Also ganz ehrlich, Ja !  Es ist so, das ich mir oft gleich die Hardware kombiniere anhand der Tabellen und auch damit eine schnelle Preis-Übersicht habe. Natürlich sehe ich mir die Testberichte alle an. Und nachdem ich die Berichte gelesen habe war ich immer froh am Ende des Magazins dann noch den Einkaufsführer mit all der tollen Hardware in der Tabellen-Version hintereinander zu sehen um mir dann aus dem voranerarbeiteten Berichten meine Hardware zusammenzustellen. 
Natürlich sollte man auch nicht außer Acht lassen, das es sich bei der Rubrik schließlich auch um einen "Einkaufsführer" handelt. Dort sollte die Übersicht (wie bislang vorhanden war) Primär vorhanden sein und nicht über das Heft verteilt, welches die Qualität der Führung verschlechtert !  Meine Kaufentscheidungen habe ich fast immer anhand des Einkaufsführers getroffen. So geht es den meisten die PCGH-Lesern. Wie bereits in einem vorrangegangenen Kommentar hier von mir erwähnt, habe ich einen großen Freundes-und Bekanntenkreis, welche die Übersicht ebenso schmerzlich vermissen. Und um es auch nochmal anzusprechen: Was ist mit der CPU-Auflistung im Einkaufsführer geschehen? Die ist in dieser Ausgabe nähmlich nicht vorhanden !!  Die restliche Gestaltung, sowohl die Darstellung von Bildern und Grafiken, Tabellen etc. und auch der Berichte sind selbstverständlich von guter Qualität und auch sehr Aussagekräftig. Natürlich ist es schön das ein neues Design, Einzug gefunden hat. Bis auf die Sache mit dem Einkaufsführer. Da wünsche sowohl ich mir, als Leser der ersten Stunde, als auch viele andere die tabellarische, aufeinanderfolgende Übersicht zurück. Und denkt an die CPU-Auflistung im Einkaufsführer !!

MfG
Euer treuer Abonnement-Leser
Dragon1974


----------



## ile (31. August 2009)

Also ich muss sagen, dass ich vom neuen Heftkonzept doch recht enttäuscht bin, denn:

1. Dass teilweise Bilder seitenübergreifend gedruckt werden ist einfach nur störend.
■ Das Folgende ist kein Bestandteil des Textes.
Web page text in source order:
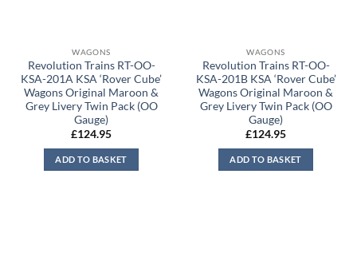
WAGONS
Revolution Trains RT-OO-
KSA-201A KSA ‘Rover Cube’
Wagons Original Maroon &
Grey Livery Twin Pack (OO
Gauge)
£124.95
ADD TO BASKET
WAGONS
Revolution Trains RT-OO-
KSA-201B KSA ‘Rover Cube’
Wagons Original Maroon &
Grey Livery Twin Pack (OO
Gauge)
£124.95
ADD TO BASKET
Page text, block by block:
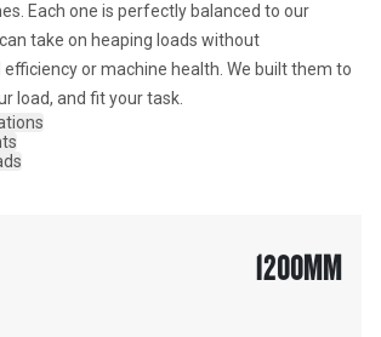
Each one is perfectly balanced to our
take on heaping loads without
or machine health. We built them to
load, and fit your task.
1200MM
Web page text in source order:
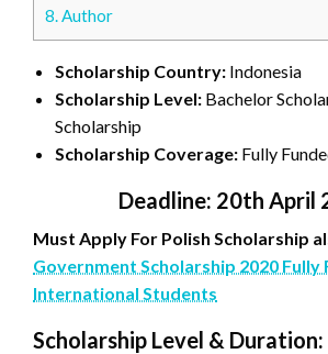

2. Dass der Einkaufsführer jetzt so in Einzelstücke zerteilt wurde, ist wirklich unpraktisch!

3. Mir gefielen die alten Kategorien (also Tests, Praxis, ...) definitiv besser!!!

4. "Extended-Konzept für alle" - Das ist ja wohl ein Witz!!! Es ist ja wohl eindeutig, dass in der neuen PCGH weniger Inhalt ist, als es in einer Extended-Version war. Ich finde es einfach sehr traurig und bin total enttäuscht.

5. Was interessieren mich bitteschön Tests von Notebook-journal.de??? Wenn es nicht genügend Redakteure gibt, um das Heft zu füllen, dann muss halt noch jemand eingestellt werden, aber Artikel von irgendwelchen anderen, deren Wertungskriterien total anders sind als von PCGH (Dadurch sind die Notebooks untereinander nicht zu vergleichen), braucht's wirklich nicht!!!

6. Ich finde das Heft sehr unübersichtlich: Hier mal ein Test, da mal ein Praxis-Workshop und dort mal ein Einkaufsführer-Fragment.


Alles in allem finde ich, dass folgendes auf die neue PCGH zutrifft:

*Schmerzhafte Revolution anstatt Evolution!!!*

Ich kann ja verstehen, dass man sein eigenes Produkt ständig verbessern möchte, doch in diesem Fall ging der Schuss meiner Meinung nach eher nach hinten los. Fehler sind menschlich, aber Fehler lassen sich in diesem Fall rückgängig machen bzw. ausmerzen. Warum nicht auf Altbewährtes setzen???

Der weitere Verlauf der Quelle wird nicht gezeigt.